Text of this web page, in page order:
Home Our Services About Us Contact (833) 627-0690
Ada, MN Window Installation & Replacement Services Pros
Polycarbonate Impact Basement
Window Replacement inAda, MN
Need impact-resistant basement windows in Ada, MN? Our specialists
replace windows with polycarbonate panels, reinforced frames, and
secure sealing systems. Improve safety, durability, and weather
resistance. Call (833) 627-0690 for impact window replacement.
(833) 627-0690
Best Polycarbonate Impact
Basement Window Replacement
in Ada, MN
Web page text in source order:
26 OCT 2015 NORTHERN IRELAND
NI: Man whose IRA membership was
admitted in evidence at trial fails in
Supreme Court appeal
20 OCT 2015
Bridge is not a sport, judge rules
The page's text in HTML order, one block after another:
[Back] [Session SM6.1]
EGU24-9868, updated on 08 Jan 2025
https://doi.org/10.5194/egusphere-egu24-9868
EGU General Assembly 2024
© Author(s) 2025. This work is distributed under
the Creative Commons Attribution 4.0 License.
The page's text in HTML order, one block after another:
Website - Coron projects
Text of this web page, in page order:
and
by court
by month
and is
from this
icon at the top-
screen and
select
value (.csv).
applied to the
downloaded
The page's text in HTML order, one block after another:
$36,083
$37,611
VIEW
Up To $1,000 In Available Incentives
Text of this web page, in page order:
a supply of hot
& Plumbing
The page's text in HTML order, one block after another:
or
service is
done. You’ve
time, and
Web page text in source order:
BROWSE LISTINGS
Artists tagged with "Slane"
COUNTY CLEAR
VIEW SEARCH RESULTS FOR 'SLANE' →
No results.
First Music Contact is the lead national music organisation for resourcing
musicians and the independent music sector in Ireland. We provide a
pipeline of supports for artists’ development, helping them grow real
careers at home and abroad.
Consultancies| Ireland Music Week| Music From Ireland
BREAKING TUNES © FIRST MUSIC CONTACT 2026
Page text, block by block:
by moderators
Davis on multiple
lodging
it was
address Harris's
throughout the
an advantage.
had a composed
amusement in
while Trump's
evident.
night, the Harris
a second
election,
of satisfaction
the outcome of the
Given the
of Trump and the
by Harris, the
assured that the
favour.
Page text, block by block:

§ Aim of the exercise:
The reply should consist of the records, reproduced exactly.

§ Result for this task:
Text of this web page, in page order:
Home Our Services About Us Contact (833) 627-0690
Ada, MN Window Installation & Replacement Services Pros
Polycarbonate Impact Basement
Window Replacement inAda, MN
Need impact-resistant basement windows in Ada, MN? Our specialists
replace windows with polycarbonate panels, reinforced frames, and
secure sealing systems. Improve safety, durability, and weather
resistance. Call (833) 627-0690 for impact window replacement.
(833) 627-0690
Best Polycarbonate Impact
Basement Window Replacement
in Ada, MN
Web page text in source order:
26 OCT 2015 NORTHERN IRELAND
NI: Man whose IRA membership was
admitted in evidence at trial fails in
Supreme Court appeal
20 OCT 2015
Bridge is not a sport, judge rules
The page's text in HTML order, one block after another:
[Back] [Session SM6.1]
EGU24-9868, updated on 08 Jan 2025
https://doi.org/10.5194/egusphere-egu24-9868
EGU General Assembly 2024
© Author(s) 2025. This work is distributed under
the Creative Commons Attribution 4.0 License.
The page's text in HTML order, one block after another:
Website - Coron projects
Text of this web page, in page order:
and
by court
by month
and is
from this
icon at the top-
screen and
select
value (.csv).
applied to the
downloaded
The page's text in HTML order, one block after another:
$36,083
$37,611
VIEW
Up To $1,000 In Available Incentives
Text of this web page, in page order:
a supply of hot
& Plumbing
The page's text in HTML order, one block after another:
or
service is
done. You’ve
time, and
Web page text in source order:
BROWSE LISTINGS
Artists tagged with "Slane"
COUNTY CLEAR
VIEW SEARCH RESULTS FOR 'SLANE' →
No results.
First Music Contact is the lead national music organisation for resourcing
musicians and the independent music sector in Ireland. We provide a
pipeline of supports for artists’ development, helping them grow real
careers at home and abroad.
Consultancies| Ireland Music Week| Music From Ireland
BREAKING TUNES © FIRST MUSIC CONTACT 2026
Page text, block by block:
by moderators
Davis on multiple
lodging
it was
address Harris's
throughout the
an advantage.
had a composed
amusement in
while Trump's
evident.
night, the Harris
a second
election,
of satisfaction
the outcome of the
Given the
of Trump and the
by Harris, the
assured that the
favour.
Page text, block by block:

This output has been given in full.